Take Winning Express for example, a sports betting investment fund allegedly worth £27m which has collapsed taking its investors' money with it. It promised big returns, up to 27% per annum from what it described as 'sporting arbitrage.' It was run by a man called Graham Bradbury, who had previously been banned from being a company director for running a pyramid scheme. Come on, 27% growth a year? In this environment? Really?

Another example – Benjamin Wilson, a financial trader who swindled his friends and employees out of £22m through a bogus investment fund called SureInvest. He got seven years; investors will get about a third of their money back. One individual lost his retirement fund and has had to go back to work; another family lost their entire life savings.

What Sets Ponzi Schemes Apart?

Ponzi schemes are different from other forms of investment fraud insofar as they purport to be investments that will provide a return i.e., invest £X and get a return of Y% per year. In other words, they pretend to be an ongoing investment vehicle.

The trick to beating Ponzi schemes is to get in early and get out quick, before the money meant to provide a return for the later investors runs out, and the scheme collapses. In that way, as an investor, you get the benefit of the real initial high returns and are still able to cash out because later investors are still investing and providing the money to pay the returns. The trick is to spot the time before the scheme has peaked and the fund still will cash you out. Hang in too long and you go down with all the rest.

Sadly, very few people are able to do this. Most hang on 'just a little bit longer,' and down they go. So the best way of surviving a Ponzi scheme is not to join it in the first place. If it seems too good to be true...

The Rise of Other Investment Frauds

Investment fraud is now one of the fastest-growing financial crimes. Apart from Ponzi schemes, other forms of investment fraud just sell you something; colored diamonds are popular at the moment, as are fine wines and property. These just persuade you into buying something that, they say, will escalate in value over time and thus provide a significant return. In reality, what the victim buys is virtually worthless.

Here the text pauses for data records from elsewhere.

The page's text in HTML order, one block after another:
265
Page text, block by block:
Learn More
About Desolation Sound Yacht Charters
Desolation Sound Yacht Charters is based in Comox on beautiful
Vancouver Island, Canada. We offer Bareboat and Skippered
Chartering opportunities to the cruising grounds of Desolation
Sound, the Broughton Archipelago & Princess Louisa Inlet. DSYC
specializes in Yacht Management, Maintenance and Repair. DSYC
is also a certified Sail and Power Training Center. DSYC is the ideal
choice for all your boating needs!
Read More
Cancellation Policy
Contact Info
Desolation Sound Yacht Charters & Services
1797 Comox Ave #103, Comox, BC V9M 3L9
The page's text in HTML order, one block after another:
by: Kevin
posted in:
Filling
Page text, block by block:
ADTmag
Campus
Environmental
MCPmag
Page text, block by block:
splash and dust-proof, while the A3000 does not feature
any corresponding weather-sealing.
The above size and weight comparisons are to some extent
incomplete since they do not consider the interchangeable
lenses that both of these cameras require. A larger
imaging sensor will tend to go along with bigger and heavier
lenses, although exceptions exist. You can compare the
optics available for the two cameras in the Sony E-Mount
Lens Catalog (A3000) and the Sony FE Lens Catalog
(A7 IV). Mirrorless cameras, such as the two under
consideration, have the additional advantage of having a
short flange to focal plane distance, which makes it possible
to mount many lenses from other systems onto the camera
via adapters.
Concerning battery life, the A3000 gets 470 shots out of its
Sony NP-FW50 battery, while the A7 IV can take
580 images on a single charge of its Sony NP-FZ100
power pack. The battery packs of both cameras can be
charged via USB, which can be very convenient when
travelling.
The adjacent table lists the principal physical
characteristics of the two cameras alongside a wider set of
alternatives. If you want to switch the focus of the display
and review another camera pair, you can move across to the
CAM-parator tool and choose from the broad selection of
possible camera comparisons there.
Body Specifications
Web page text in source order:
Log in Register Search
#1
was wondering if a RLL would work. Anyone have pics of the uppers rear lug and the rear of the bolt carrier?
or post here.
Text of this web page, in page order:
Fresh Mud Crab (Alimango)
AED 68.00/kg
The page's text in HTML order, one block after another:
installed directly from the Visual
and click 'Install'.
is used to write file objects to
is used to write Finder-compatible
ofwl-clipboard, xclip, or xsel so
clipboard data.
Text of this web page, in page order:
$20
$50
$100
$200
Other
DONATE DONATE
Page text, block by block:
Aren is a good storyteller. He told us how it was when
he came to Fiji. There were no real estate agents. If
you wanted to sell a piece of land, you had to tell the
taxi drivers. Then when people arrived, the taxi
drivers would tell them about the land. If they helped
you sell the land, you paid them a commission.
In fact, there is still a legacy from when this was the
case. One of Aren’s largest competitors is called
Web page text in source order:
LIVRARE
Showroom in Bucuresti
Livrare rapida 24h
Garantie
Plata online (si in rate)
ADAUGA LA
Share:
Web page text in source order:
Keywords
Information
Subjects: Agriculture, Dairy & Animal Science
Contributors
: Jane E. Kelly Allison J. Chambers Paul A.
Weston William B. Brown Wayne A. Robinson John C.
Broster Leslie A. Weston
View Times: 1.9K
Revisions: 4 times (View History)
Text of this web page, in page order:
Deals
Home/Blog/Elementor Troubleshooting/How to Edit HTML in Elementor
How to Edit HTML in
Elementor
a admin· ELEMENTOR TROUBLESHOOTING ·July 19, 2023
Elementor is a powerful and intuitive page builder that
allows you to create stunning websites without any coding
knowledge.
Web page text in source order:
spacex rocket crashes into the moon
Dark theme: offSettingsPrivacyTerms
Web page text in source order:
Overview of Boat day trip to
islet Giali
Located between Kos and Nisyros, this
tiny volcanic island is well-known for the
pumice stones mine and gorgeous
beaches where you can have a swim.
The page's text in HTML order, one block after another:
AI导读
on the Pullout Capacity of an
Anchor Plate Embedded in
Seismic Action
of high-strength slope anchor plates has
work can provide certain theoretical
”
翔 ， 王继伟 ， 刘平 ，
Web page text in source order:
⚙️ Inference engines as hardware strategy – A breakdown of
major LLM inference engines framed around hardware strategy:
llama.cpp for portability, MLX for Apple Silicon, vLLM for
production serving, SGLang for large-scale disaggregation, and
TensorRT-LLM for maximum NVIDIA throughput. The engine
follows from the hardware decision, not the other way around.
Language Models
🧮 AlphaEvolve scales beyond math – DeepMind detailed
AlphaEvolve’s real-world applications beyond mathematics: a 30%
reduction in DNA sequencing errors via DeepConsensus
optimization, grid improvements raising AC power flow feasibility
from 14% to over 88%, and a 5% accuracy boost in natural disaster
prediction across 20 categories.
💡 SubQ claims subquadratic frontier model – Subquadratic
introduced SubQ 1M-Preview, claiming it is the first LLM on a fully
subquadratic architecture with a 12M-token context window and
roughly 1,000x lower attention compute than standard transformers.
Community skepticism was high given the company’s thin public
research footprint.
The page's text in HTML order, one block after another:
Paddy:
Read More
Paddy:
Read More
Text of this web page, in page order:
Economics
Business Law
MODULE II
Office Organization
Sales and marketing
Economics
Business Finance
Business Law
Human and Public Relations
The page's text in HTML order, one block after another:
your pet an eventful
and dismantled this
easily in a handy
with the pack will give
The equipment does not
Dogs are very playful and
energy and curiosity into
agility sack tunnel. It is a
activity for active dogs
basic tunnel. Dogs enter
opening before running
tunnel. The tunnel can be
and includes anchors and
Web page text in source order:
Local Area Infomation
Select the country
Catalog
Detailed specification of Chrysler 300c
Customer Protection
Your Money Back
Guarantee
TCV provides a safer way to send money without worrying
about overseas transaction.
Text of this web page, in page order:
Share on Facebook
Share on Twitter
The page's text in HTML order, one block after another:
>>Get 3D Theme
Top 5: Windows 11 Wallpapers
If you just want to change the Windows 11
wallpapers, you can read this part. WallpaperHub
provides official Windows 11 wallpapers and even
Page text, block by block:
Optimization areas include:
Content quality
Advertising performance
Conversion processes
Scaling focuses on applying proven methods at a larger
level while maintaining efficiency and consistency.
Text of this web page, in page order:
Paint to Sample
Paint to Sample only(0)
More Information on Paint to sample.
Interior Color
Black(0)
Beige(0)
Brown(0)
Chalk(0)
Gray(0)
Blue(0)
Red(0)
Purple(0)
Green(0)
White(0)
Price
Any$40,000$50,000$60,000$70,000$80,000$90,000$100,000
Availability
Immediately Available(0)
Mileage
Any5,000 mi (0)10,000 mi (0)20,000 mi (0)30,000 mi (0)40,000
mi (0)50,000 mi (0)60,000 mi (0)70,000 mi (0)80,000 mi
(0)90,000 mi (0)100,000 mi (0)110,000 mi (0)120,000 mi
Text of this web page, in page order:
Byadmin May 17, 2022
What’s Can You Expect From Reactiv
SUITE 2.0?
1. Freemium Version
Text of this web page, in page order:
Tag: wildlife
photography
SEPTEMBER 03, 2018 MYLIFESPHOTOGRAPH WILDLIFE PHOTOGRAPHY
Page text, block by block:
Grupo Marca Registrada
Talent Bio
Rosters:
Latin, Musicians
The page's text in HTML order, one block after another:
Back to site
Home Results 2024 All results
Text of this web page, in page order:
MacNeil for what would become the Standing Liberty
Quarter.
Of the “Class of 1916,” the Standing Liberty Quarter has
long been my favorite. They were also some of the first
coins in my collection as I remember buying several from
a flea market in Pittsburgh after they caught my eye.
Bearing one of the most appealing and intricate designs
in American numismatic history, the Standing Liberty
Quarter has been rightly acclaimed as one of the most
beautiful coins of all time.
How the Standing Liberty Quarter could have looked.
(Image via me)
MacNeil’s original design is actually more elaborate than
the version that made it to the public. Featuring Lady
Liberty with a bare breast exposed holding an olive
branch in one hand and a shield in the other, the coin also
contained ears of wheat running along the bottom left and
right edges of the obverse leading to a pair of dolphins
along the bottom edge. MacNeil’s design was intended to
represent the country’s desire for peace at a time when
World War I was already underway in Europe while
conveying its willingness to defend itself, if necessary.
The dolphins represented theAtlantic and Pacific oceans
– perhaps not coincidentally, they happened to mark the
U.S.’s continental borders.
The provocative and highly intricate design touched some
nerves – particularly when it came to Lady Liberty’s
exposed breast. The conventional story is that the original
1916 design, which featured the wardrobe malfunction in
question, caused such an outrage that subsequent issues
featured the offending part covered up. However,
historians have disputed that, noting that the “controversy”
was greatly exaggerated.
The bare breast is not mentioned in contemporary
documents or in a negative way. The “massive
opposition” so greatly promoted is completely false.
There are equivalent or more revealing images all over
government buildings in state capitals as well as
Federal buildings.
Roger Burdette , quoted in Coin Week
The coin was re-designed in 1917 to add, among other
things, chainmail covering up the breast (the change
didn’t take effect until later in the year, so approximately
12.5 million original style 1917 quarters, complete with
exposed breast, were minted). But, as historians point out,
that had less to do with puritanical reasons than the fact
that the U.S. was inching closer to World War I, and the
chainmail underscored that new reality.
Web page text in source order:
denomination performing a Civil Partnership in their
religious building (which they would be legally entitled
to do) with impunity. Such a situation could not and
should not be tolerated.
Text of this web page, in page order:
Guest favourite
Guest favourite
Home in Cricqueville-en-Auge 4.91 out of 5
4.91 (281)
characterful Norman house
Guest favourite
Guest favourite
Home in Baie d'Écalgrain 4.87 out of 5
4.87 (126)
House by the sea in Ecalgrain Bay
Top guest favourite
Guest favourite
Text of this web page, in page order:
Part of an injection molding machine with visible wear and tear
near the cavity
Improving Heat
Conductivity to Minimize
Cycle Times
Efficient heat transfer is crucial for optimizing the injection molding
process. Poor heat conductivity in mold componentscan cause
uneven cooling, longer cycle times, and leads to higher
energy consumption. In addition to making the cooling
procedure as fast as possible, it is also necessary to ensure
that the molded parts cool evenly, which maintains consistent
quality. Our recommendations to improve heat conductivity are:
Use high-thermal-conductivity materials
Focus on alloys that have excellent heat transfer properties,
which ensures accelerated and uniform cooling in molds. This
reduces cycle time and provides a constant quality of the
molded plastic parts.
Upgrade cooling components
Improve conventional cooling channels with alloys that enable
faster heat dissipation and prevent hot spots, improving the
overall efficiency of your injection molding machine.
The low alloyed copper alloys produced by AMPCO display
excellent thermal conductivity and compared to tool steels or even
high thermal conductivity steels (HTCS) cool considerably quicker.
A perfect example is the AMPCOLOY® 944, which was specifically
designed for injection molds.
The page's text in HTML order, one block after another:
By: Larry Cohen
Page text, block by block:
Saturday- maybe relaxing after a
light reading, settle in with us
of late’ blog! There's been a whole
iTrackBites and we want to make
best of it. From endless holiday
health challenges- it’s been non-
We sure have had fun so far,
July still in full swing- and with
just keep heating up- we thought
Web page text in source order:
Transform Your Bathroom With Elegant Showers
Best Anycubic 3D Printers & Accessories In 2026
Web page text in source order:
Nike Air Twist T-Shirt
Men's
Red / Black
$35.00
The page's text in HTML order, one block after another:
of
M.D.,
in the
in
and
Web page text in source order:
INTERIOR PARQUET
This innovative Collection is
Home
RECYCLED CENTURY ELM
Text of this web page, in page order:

The main targets are older men because they are more likely to have savings and are presumably seen as being more gullible; maybe looking for a retirement nest egg or a big score to prove to their mates what a financial genius they are. The end result is invariably the same—loss and disappointment.

Case Study: The Eshpari Family

In 2015, five members of the Eshpari family were jailed for flogging so-called 'colored diamonds' to ignorant investors at several times their real value, thus funding the usual lavish lifestyle of cars, villas, and champagne. Nobody checked the actual diamonds they were buying.

The Cost of Hope and Vulnerability

Fraudsters say that if it wasn't for the greed of investors, they wouldn’t be able to succeed to the level they do, so it's basically their own fault—but this isn't the whole truth. Once revealed, the truths behind these kinds of frauds are quite depressing, not because they are fueled by greed, but more probably by the same kind of motivation that makes people buy lottery tickets every week: hope.

Hope is one of the strongest of human emotions and makes people vulnerable to get-rich-quick schemes. That is why S419 frauds—those emails from individuals with millions in locked bank accounts which only need your bank details to open them in return for a huge (and sadly fictional) wedge of cash—still catch victims.

How people like the Eshparis and Benjamin Wilson succeed in swindling money out of people who can ill afford to lose it is cold comfort, even as they are invariably locked up because investment fraud generally has a very short shelf life. If all your money has gone, the truth is to beware of the hope that this time it will all be OK; that the big returns are genuine, that the diamonds will be worth a lot of money, that what you are buying into is real gold and not fool's gold. Despite all the warnings, people still succumb to the blandishments of the snake oil salesmen and will continue to do so.